Exercise →
Two lines below mark the span: the one containing "which contributes to what is known as the" and the one containing "Community report using cannabis for". Set down both, plus every line between, exactly as they stand, and nothing else.

(Records from a dataset)
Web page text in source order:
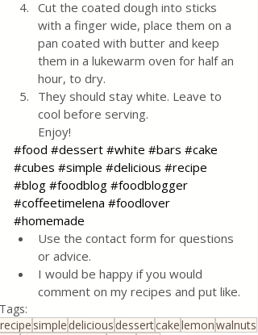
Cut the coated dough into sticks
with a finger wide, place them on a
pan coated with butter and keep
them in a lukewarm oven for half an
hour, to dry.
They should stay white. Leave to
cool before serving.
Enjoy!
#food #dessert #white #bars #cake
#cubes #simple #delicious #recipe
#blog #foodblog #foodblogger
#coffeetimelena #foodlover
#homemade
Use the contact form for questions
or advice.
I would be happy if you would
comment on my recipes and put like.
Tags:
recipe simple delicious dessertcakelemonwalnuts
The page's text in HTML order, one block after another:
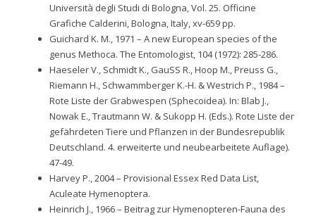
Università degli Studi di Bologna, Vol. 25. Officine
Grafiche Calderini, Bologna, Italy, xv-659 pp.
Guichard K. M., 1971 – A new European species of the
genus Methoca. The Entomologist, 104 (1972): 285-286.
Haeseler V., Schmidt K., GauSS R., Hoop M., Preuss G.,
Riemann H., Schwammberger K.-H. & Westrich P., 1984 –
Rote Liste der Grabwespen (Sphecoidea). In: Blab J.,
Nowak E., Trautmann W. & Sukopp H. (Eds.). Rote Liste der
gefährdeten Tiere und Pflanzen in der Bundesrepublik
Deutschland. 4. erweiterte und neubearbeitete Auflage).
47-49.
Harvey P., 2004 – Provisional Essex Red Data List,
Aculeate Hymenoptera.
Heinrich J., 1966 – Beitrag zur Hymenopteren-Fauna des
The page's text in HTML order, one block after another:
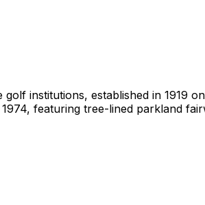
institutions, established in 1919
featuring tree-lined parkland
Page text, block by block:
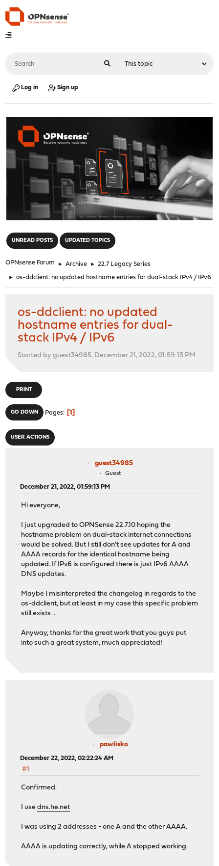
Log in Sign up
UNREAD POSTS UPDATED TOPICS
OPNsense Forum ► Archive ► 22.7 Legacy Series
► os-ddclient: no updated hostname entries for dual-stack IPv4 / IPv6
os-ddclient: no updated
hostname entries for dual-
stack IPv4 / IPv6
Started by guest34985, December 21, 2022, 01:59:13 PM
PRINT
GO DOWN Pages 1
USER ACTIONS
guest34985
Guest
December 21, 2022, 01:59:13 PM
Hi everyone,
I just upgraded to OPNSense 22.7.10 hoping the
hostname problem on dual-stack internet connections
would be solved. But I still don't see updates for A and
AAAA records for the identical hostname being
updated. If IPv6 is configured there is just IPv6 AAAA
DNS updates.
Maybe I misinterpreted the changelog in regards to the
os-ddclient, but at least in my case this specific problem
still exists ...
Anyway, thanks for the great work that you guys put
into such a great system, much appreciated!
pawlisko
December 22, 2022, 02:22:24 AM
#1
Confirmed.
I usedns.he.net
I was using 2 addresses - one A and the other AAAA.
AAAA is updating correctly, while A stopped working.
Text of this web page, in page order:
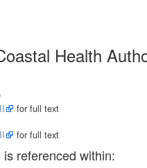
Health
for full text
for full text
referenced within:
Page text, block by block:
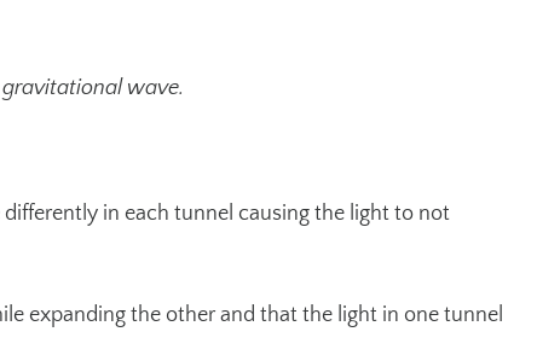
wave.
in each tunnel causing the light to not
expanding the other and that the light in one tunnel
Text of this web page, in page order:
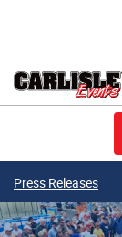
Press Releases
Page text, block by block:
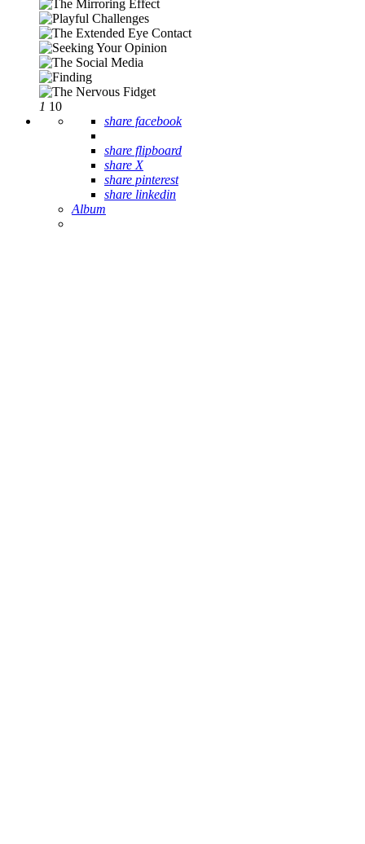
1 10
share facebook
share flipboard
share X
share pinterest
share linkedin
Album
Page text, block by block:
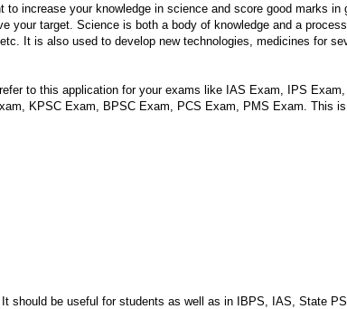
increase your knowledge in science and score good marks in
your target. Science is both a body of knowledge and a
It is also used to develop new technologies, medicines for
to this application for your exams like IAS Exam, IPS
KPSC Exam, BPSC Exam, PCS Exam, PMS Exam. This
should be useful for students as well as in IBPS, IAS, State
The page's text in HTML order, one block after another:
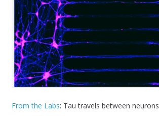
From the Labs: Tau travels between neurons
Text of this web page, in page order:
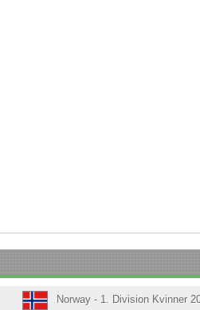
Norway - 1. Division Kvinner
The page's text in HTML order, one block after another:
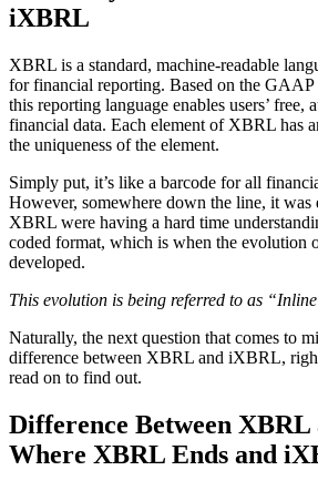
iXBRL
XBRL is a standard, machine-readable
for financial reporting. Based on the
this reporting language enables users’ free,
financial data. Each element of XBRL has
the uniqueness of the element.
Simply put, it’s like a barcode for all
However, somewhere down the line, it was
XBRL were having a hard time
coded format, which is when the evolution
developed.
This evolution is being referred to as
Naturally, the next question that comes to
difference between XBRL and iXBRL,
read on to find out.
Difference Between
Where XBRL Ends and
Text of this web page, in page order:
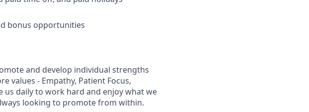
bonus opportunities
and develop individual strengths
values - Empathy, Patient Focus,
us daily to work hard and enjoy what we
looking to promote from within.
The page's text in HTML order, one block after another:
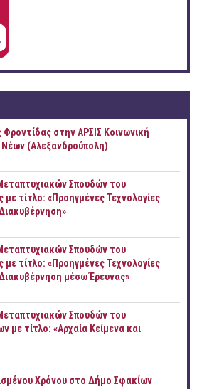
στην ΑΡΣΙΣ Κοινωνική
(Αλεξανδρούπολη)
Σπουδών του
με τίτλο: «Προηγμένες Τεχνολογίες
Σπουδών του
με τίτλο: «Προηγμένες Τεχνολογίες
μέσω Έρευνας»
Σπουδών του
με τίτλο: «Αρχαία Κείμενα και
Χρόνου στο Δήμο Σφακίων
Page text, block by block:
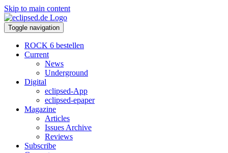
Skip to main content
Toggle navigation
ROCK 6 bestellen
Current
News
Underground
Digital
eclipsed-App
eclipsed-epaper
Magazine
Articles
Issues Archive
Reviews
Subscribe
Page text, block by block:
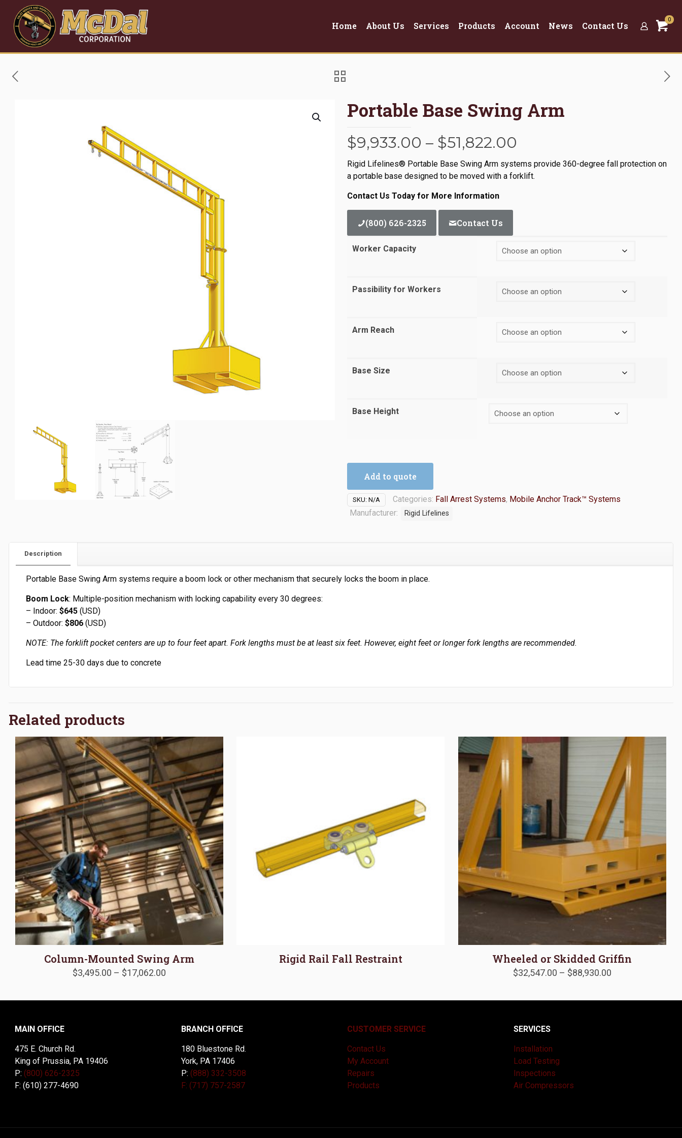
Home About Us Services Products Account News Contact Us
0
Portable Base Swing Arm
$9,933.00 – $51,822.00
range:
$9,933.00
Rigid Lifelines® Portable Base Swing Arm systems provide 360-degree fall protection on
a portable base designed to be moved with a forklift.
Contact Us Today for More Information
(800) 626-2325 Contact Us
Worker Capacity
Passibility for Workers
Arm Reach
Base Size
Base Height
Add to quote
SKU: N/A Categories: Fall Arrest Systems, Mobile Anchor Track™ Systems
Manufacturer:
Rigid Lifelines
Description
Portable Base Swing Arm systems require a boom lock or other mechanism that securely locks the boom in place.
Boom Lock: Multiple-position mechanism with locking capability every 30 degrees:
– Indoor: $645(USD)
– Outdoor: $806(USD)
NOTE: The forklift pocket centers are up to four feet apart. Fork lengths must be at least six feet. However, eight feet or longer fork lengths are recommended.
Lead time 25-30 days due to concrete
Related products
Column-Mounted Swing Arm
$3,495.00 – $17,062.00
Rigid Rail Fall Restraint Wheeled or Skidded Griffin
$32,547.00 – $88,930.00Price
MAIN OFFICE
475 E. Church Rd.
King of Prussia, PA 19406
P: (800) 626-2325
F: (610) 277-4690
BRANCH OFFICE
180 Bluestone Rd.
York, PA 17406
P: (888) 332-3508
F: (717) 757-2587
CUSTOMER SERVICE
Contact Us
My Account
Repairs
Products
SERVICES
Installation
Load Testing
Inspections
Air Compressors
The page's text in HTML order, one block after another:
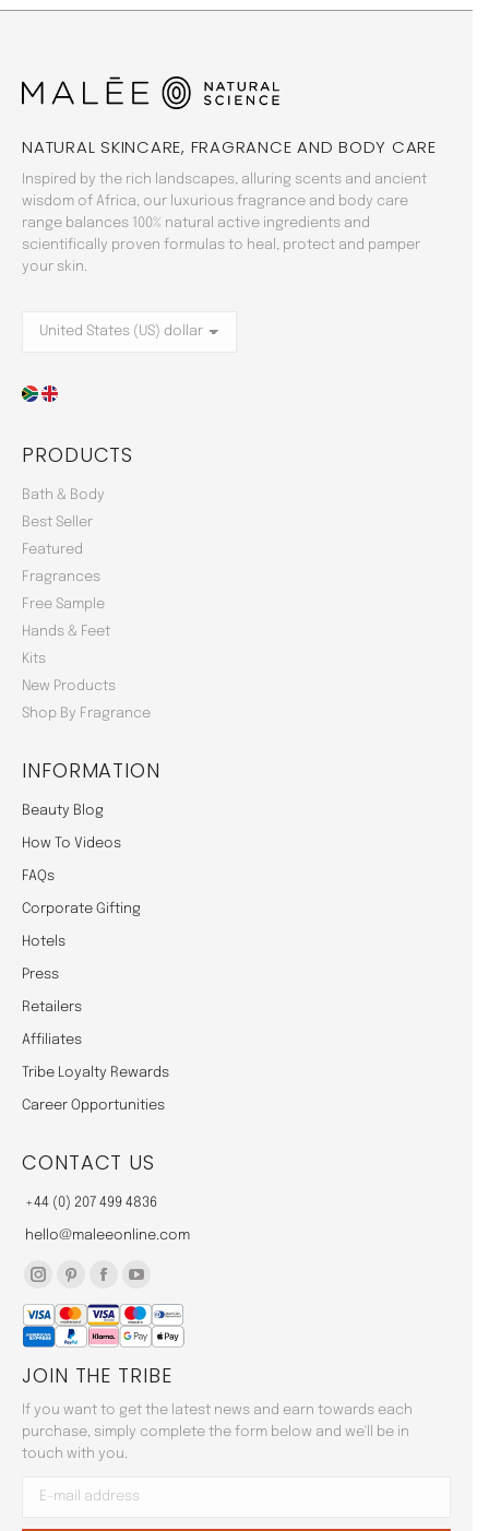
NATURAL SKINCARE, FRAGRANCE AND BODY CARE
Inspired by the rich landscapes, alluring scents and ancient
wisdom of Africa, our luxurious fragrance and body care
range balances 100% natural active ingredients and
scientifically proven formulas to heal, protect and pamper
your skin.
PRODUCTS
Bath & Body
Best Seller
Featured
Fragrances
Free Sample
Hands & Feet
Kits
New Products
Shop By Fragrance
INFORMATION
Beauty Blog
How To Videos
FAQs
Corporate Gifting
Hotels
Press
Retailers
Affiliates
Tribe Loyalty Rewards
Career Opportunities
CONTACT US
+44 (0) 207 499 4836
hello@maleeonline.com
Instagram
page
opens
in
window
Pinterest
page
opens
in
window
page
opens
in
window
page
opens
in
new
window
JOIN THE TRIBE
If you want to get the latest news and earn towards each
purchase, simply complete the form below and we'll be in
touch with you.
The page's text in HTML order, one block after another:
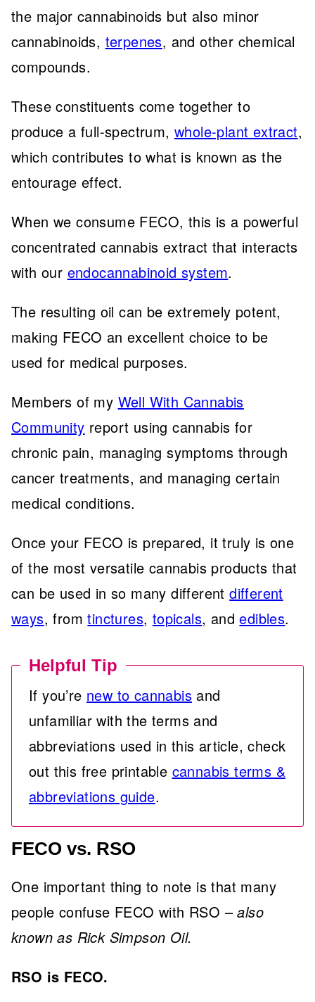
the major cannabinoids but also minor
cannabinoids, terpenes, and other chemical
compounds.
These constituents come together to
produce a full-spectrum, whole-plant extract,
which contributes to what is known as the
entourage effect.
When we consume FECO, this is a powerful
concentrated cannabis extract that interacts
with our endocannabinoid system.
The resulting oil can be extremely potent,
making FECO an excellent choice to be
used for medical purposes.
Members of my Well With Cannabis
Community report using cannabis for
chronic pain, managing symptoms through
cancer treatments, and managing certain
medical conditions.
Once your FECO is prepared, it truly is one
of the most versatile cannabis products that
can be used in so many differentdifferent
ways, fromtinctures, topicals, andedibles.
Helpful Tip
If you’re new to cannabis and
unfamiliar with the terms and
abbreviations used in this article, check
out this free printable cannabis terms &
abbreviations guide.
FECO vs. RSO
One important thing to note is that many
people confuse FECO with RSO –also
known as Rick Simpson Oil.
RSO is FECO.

Result →
which contributes to what is known as the
entourage effect.
When we consume FECO, this is a powerful
concentrated cannabis extract that interacts
with our endocannabinoid system.
The resulting oil can be extremely potent,
making FECO an excellent choice to be
used for medical purposes.
Members of my Well With Cannabis
Community report using cannabis for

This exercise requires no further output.